Search code examples
google-bigquerygoogle-cloud-storage

export bigquery data to cloud storage, the integer field changes to string format but float format stays as numeric format


I have these bigquery fields

views   INTEGER NULLABLE    
comments    INTEGER NULLABLE    
shares  INTEGER NULLABLE    
watch_time_minutes  FLOAT   NULLABLE    

views comments shares watch_time_minutes 0 0 1 0.0

I exported this bigquery data to cloud storage (json format) through BigQuery Console page (simply "Export Table") , what I got is

{"views":"0","comments":"0","shares":"1","watch_time_minutes":0}

Notice in this json record, Integer fields changed to string value, "views":"0","comments":"0","shares":"1"

But the float field stays as numeric format "watch_time_minutes":0

The integer fields in Json should stay as numeric format as

"views":0,"comments":0,"shares":1

Otherwise, in the following process when I do the math operations on these supposed to be integer fields (but no display as string in json), I would have problems.

Any Advice?

Right now, one solution I have is I loop through (millions lines of) the storage file and cast all the integer fields back to the integer. But it beat the performance advantage that "simply export bigquery table to storage by one statement."

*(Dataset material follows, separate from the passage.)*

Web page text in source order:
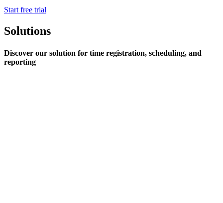
Start free trial
Solutions
Discover our solution for time registration, scheduling, and
reporting

I had another ugly solution that is "redefine integer field as float" but this is really ugly and it would cause other problems later on. Such as I could not display views times as 0.0 time. etc.

Thanks!


Solution

  • This has been reported on the issue tracker a few different times, e.g. Json exports on BQ is exported incorrectly. From the last comment on that issue:

    The reason is that most JSON parsers support only 32-bit integers, while BQ integers have 64 bits. You can use the field types in the result to determine how to parse the JSON, or if you want the JSON to use numbers rather than strings, you can cast the columns in a query to FLOAT (legacy SQL) or FLOAT64 (standard SQL). Note that this option may lose precision, however.

    Alternatively, you can use Avro format which supports 64-bit integers.